SUPPLIED RECORDS:
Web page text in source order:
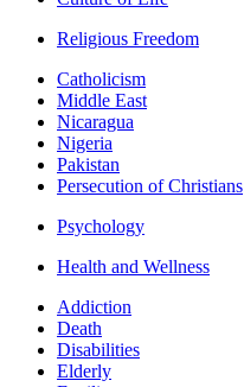
Religious Freedom
Catholicism
Middle East
Nicaragua
Nigeria
Pakistan
Persecution of Christians
Psychology
Health and Wellness
Addiction
Death
Disabilities
Elderly
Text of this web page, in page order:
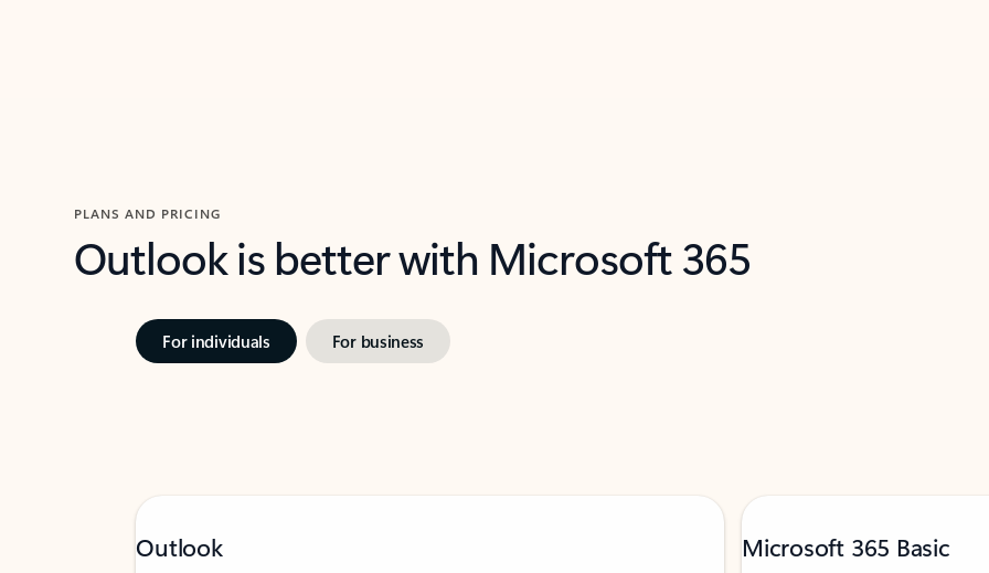
PLANS AND PRICING
Outlook is better with Microsoft 365
For individuals For business
Outlook Microsoft 365 Basic
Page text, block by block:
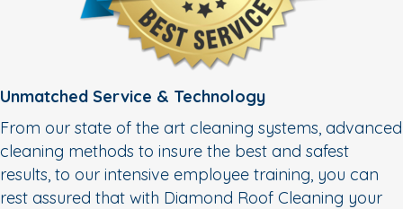
Unmatched Service & Technology
From our state of the art cleaning systems, advanced
cleaning methods to insure the best and safest
results, to our intensive employee training, you can
rest assured that with Diamond Roof Cleaning your
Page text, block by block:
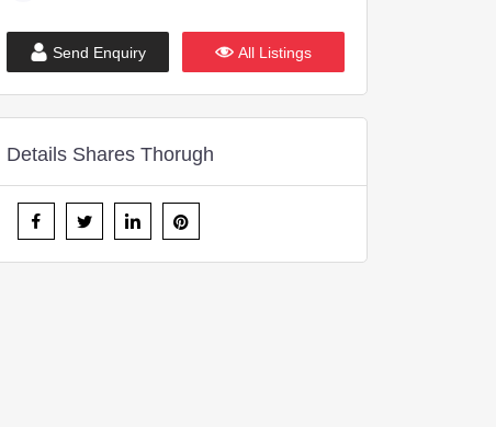
Send Enquiry All Listings
Details Shares Thorugh
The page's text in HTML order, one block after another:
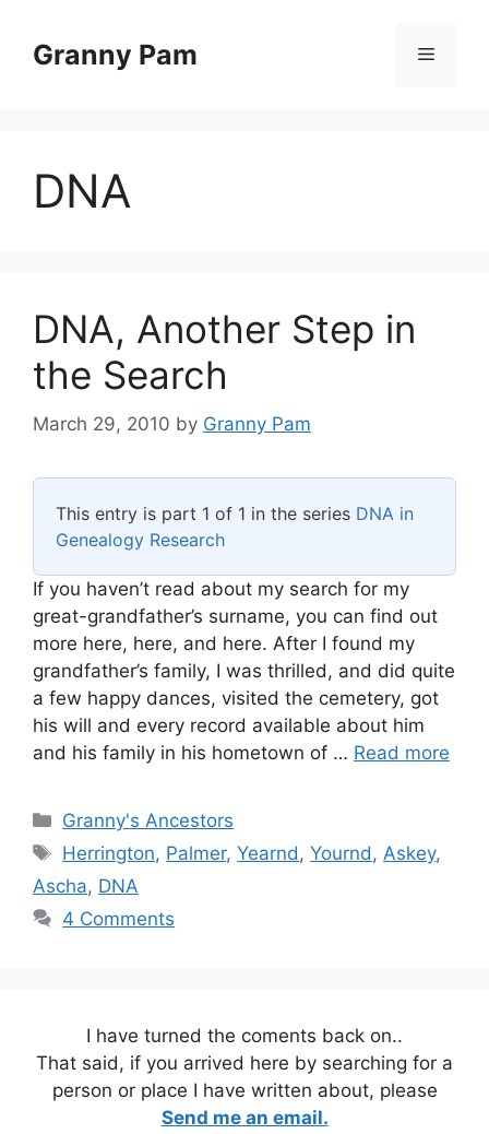
contentGranny Pam Menu
DNA
DNA, Another Step in
the Search
March 29, 2010 by Granny Pam
This entry is part 1 of 1 in the series DNA in
Genealogy Research
If you haven’t read about my search for my
great-grandfather’s surname, you can find out
more here, here, and here. After I found my
grandfather’s family, I was thrilled, and did quite
a few happy dances, visited the cemetery, got
his will and every record available about him
and his family in his hometown of … Read more
Categories
Granny's Ancestors
Tags
Herrington, Palmer,Yearnd ,Yournd , Askey,
Ascha, DNA
4 Comments
I have turned the coments back on..
That said, if you arrived here by searching for a
person or place I have written about, please
Send me an email.
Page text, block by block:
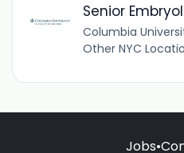
Senior
Columbia
Other NYC
Jobs•
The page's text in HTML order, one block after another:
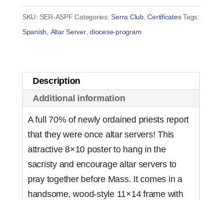
Prayer
Before
for
Sacristy
quantity
SKU: SER-ASPF Categories:Serra Club,Certificates Tags:
Spanish, Altar Server,diocese-program
Description
Additional information
A full 70% of newly ordained priests report
that they were once altar servers! This
attractive 8×10 poster to hang in the
sacristy and encourage altar servers to
pray together before Mass. It comes in a
handsome, wood-style 11×14 frame with
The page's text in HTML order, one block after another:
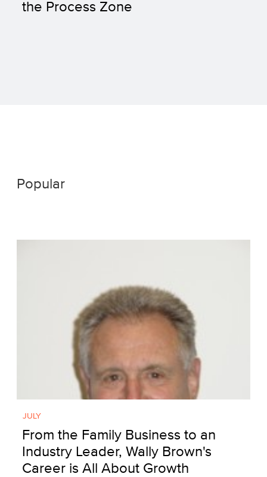
the Process Zone
Popular
JULY
From the Family Business to an
Industry Leader, Wally Brown's
Career is All About Growth
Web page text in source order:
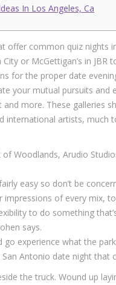
In Los Angeles, Ca
offer common quiz nights
or McGettigan’s in
for the proper date
your mutual pursuits and
more. These galleries
international artists, much
Woodlands, Arudio
easy so don’t be
impressions of every mix,
to do something
says.
go experience what the
San Antonio date night
the truck. Wound up
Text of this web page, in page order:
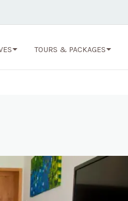
TOURS & PACKAGES
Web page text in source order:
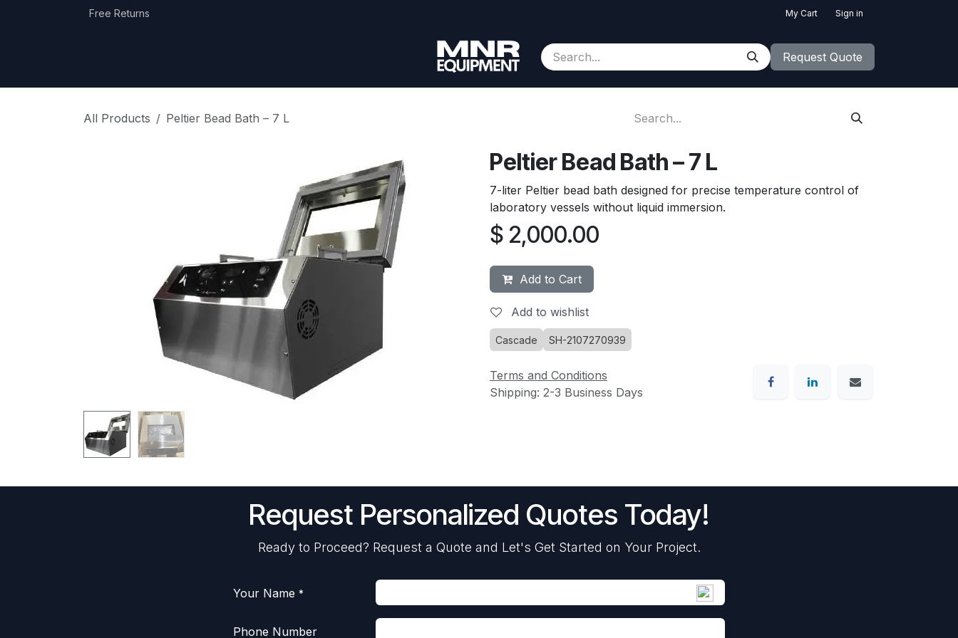
Free Returns My Cart Sign in
Contact us About Us Appointment Request Quote
All Products Peltier Bead Bath – 7 L
Peltier Bead Bath – 7 L
7-liter Peltier bead bath designed for precise temperature control of
laboratory vessels without liquid immersion.
$ 2,000.00
Add to Cart
Add to wishlist
Cascade SH-2107270939
Terms and Conditions
Shipping: 2-3 Business Days
Request Personalized Quotes Today!
Ready to Proceed? Request a Quote and Let's Get Started on Your Project.
Your Name *
Phone Number
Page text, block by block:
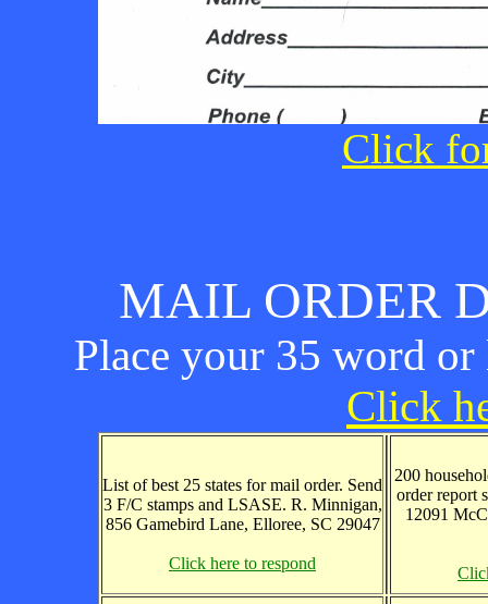
Click
MAIL ORDER
Place your 35 word or
Click
List of best 25 states for mail order. Send
3 F/C stamps and LSASE. R. Minnigan,
856 Gamebird Lane, Elloree, SC 29047
Click here to respond
200
order report
12091
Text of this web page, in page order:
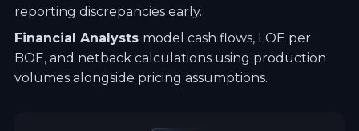
reporting discrepancies early.
Financial Analysts model cash flows, LOE per
BOE, and netback calculations using production
volumes alongside pricing assumptions.
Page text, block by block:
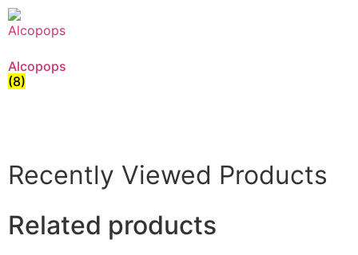
Alcopops
(8)
Recently Viewed Products
Related products
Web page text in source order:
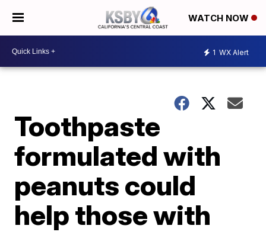
WATCH NOW
1 WX Alert
Toothpaste
formulated with
peanuts could
help those with
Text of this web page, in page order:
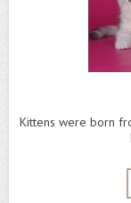
Kittens were born
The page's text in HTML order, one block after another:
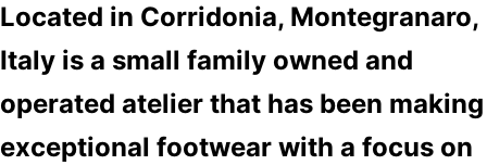
Located in Corridonia, Montegranaro,
Italy is a small family owned and
operated atelier that has been making
exceptional footwear with a focus on
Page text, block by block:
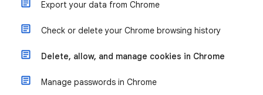
Export your data from Chrome
Check or delete your Chrome browsing history
Delete, allow, and manage cookies in Chrome
Manage passwords in Chrome
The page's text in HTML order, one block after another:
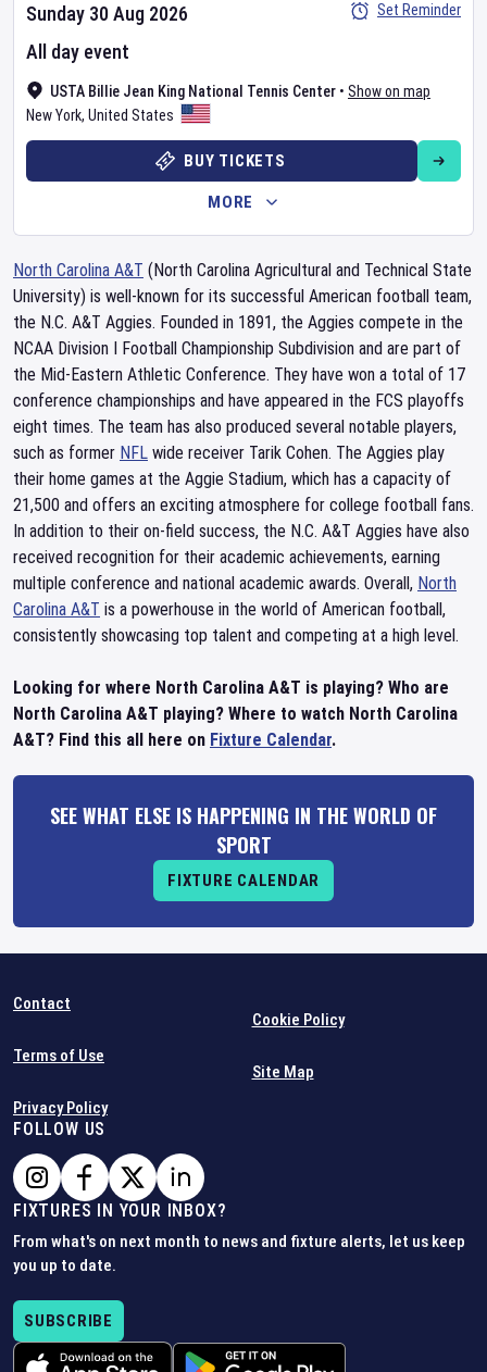
USTA Billie Jean King National Tennis Center • Show on map
New York, United States
Sunday 30 Aug 2026
All day event
Set Reminder
BUY TICKETS
MORE
North Carolina A&T (North Carolina Agricultural and Technical State
University) is well-known for its successful American football team,
the N.C. A&T Aggies. Founded in 1891, the Aggies compete in the
NCAA Division I Football Championship Subdivision and are part of
the Mid-Eastern Athletic Conference. They have won a total of 17
conference championships and have appeared in the FCS playoffs
eight times. The team has also produced several notable players,
such as former NFL wide receiver Tarik Cohen. The Aggies play
their home games at the Aggie Stadium, which has a capacity of
21,500 and offers an exciting atmosphere for college football fans.
In addition to their on-field success, the N.C. A&T Aggies have also
received recognition for their academic achievements, earning
multiple conference and national academic awards. Overall, North
Carolina A&T is a powerhouse in the world of American football,
consistently showcasing top talent and competing at a high level.
Looking for where North Carolina A&T is playing? Who are
North Carolina A&T playing? Where to watch North Carolina
A&T? Find this all here on Fixture Calendar.
SEE WHAT ELSE IS HAPPENING IN THE WORLD OF
SPORT
FIXTURE CALENDAR
Contact
Terms of Use
Privacy Policy
Cookie Policy
Site Map
FOLLOW US
FIXTURES IN YOUR INBOX?
From what's on next month to news and fixture alerts, let us keep
you up to date.
SUBSCRIBE
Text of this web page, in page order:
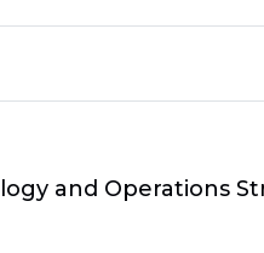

EXERCISE: Leaving out the pictures, output each line above exactly as it is.

FINISHED TASK:
Web page text in source order:
Religious Freedom
Catholicism
Middle East
Nicaragua
Nigeria
Pakistan
Persecution of Christians
Psychology
Health and Wellness
Addiction
Death
Disabilities
Elderly
Text of this web page, in page order:
PLANS AND PRICING
Outlook is better with Microsoft 365
For individuals For business
Outlook Microsoft 365 Basic
Page text, block by block:
Unmatched Service & Technology
From our state of the art cleaning systems, advanced
cleaning methods to insure the best and safest
results, to our intensive employee training, you can
rest assured that with Diamond Roof Cleaning your
Page text, block by block:
Send Enquiry All Listings
Details Shares Thorugh
The page's text in HTML order, one block after another:
contentGranny Pam Menu
DNA
DNA, Another Step in
the Search
March 29, 2010 by Granny Pam
This entry is part 1 of 1 in the series DNA in
Genealogy Research
If you haven’t read about my search for my
great-grandfather’s surname, you can find out
more here, here, and here. After I found my
grandfather’s family, I was thrilled, and did quite
a few happy dances, visited the cemetery, got
his will and every record available about him
and his family in his hometown of … Read more
Categories
Granny's Ancestors
Tags
Herrington, Palmer,Yearnd ,Yournd , Askey,
Ascha, DNA
4 Comments
I have turned the coments back on..
That said, if you arrived here by searching for a
person or place I have written about, please
Send me an email.
Page text, block by block:
Senior
Columbia
Other NYC
Jobs•
The page's text in HTML order, one block after another:
Prayer
Before
for
Sacristy
quantity
SKU: SER-ASPF Categories:Serra Club,Certificates Tags:
Spanish, Altar Server,diocese-program
Description
Additional information
A full 70% of newly ordained priests report
that they were once altar servers! This
attractive 8×10 poster to hang in the
sacristy and encourage altar servers to
pray together before Mass. It comes in a
handsome, wood-style 11×14 frame with
The page's text in HTML order, one block after another:
the Process Zone
Popular
JULY
From the Family Business to an
Industry Leader, Wally Brown's
Career is All About Growth
Web page text in source order:
In Los Angeles, Ca
offer common quiz nights
or McGettigan’s in
for the proper date
your mutual pursuits and
more. These galleries
international artists, much
Woodlands, Arudio
easy so don’t be
impressions of every mix,
to do something
says.
go experience what the
San Antonio date night
the truck. Wound up
Text of this web page, in page order:
TOURS & PACKAGES
Web page text in source order:
Free Returns My Cart Sign in
Contact us About Us Appointment Request Quote
All Products Peltier Bead Bath – 7 L
Peltier Bead Bath – 7 L
7-liter Peltier bead bath designed for precise temperature control of
laboratory vessels without liquid immersion.
$ 2,000.00
Add to Cart
Add to wishlist
Cascade SH-2107270939
Terms and Conditions
Shipping: 2-3 Business Days
Request Personalized Quotes Today!
Ready to Proceed? Request a Quote and Let's Get Started on Your Project.
Your Name *
Phone Number
Page text, block by block:
Click
MAIL ORDER
Place your 35 word or
Click
List of best 25 states for mail order. Send
3 F/C stamps and LSASE. R. Minnigan,
856 Gamebird Lane, Elloree, SC 29047
Click here to respond
200
order report
12091
Text of this web page, in page order:
reporting discrepancies early.
Financial Analysts model cash flows, LOE per
BOE, and netback calculations using production
volumes alongside pricing assumptions.
Page text, block by block:
Alcopops
(8)
Recently Viewed Products
Related products
Web page text in source order:
WATCH NOW
1 WX Alert
Toothpaste
formulated with
peanuts could
help those with
Text of this web page, in page order:
Kittens were born
The page's text in HTML order, one block after another:
Located in Corridonia, Montegranaro,
Italy is a small family owned and
operated atelier that has been making
exceptional footwear with a focus on
Page text, block by block:
Export your data from Chrome
Check or delete your Chrome browsing history
Delete, allow, and manage cookies in Chrome
Manage passwords in Chrome
The page's text in HTML order, one block after another:
USTA Billie Jean King National Tennis Center • Show on map
New York, United States
Sunday 30 Aug 2026
All day event
Set Reminder
BUY TICKETS
MORE
North Carolina A&T (North Carolina Agricultural and Technical State
University) is well-known for its successful American football team,
the N.C. A&T Aggies. Founded in 1891, the Aggies compete in the
NCAA Division I Football Championship Subdivision and are part of
the Mid-Eastern Athletic Conference. They have won a total of 17
conference championships and have appeared in the FCS playoffs
eight times. The team has also produced several notable players,
such as former NFL wide receiver Tarik Cohen. The Aggies play
their home games at the Aggie Stadium, which has a capacity of
21,500 and offers an exciting atmosphere for college football fans.
In addition to their on-field success, the N.C. A&T Aggies have also
received recognition for their academic achievements, earning
multiple conference and national academic awards. Overall, North
Carolina A&T is a powerhouse in the world of American football,
consistently showcasing top talent and competing at a high level.
Looking for where North Carolina A&T is playing? Who are
North Carolina A&T playing? Where to watch North Carolina
A&T? Find this all here on Fixture Calendar.
SEE WHAT ELSE IS HAPPENING IN THE WORLD OF
SPORT
FIXTURE CALENDAR
Contact
Terms of Use
Privacy Policy
Cookie Policy
Site Map
FOLLOW US
FIXTURES IN YOUR INBOX?
From what's on next month to news and fixture alerts, let us keep
you up to date.
SUBSCRIBE
Text of this web page, in page order:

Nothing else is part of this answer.